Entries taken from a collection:
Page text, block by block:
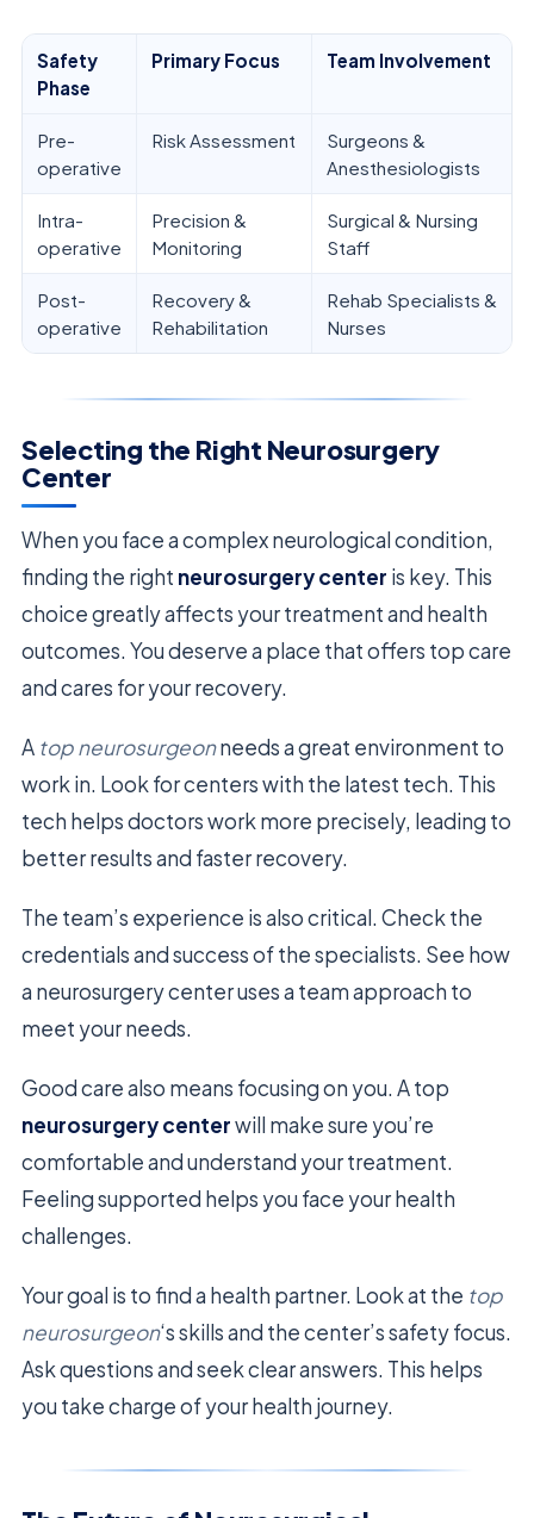
Safety
Phase
Primary Focus Team Involvement
Pre-
operative
Risk Assessment
Surgeons &
Anesthesiologists
Intra-
operative
Precision &
Monitoring
Surgical & Nursing
Staff
Post-
operative
Recovery &
Rehabilitation
Rehab Specialists &
Nurses
Selecting the Right Neurosurgery
Center
When you face a complex neurological condition,
finding the right neurosurgery center is key. This
choice greatly affects your treatment and health
outcomes. You deserve a place that offers top care
and cares for your recovery.
A top neurosurgeonneeds a great environment to
work in. Look for centers with the latest tech. This
tech helps doctors work more precisely, leading to
better results and faster recovery.
The team’s experience is also critical. Check the
credentials and success of the specialists. See how
a neurosurgery center uses a team approach to
meet your needs.
Good care also means focusing on you. A top
neurosurgery centerwill make sure you’re
comfortable and understand your treatment.
Feeling supported helps you face your health
challenges.
Your goal is to find a health partner. Look at the top
neurosurgeon‘s skills and the center’s safety focus.
Ask questions and seek clear answers. This helps
you take charge of your health journey.
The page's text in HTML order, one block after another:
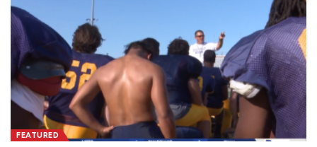
i
d
FEATURED

Task goal:
Print exactly the lines from the line with "Risk Assessment" through the end of the data, both ends included, and print no pictures.

Result of the task:
Risk Assessment
Surgeons &
Anesthesiologists
Intra-
operative
Precision &
Monitoring
Surgical & Nursing
Staff
Post-
operative
Recovery &
Rehabilitation
Rehab Specialists &
Nurses
Selecting the Right Neurosurgery
Center
When you face a complex neurological condition,
finding the right neurosurgery center is key. This
choice greatly affects your treatment and health
outcomes. You deserve a place that offers top care
and cares for your recovery.
A top neurosurgeonneeds a great environment to
work in. Look for centers with the latest tech. This
tech helps doctors work more precisely, leading to
better results and faster recovery.
The team’s experience is also critical. Check the
credentials and success of the specialists. See how
a neurosurgery center uses a team approach to
meet your needs.
Good care also means focusing on you. A top
neurosurgery centerwill make sure you’re
comfortable and understand your treatment.
Feeling supported helps you face your health
challenges.
Your goal is to find a health partner. Look at the top
neurosurgeon‘s skills and the center’s safety focus.
Ask questions and seek clear answers. This helps
you take charge of your health journey.
The page's text in HTML order, one block after another:
i
d
FEATURED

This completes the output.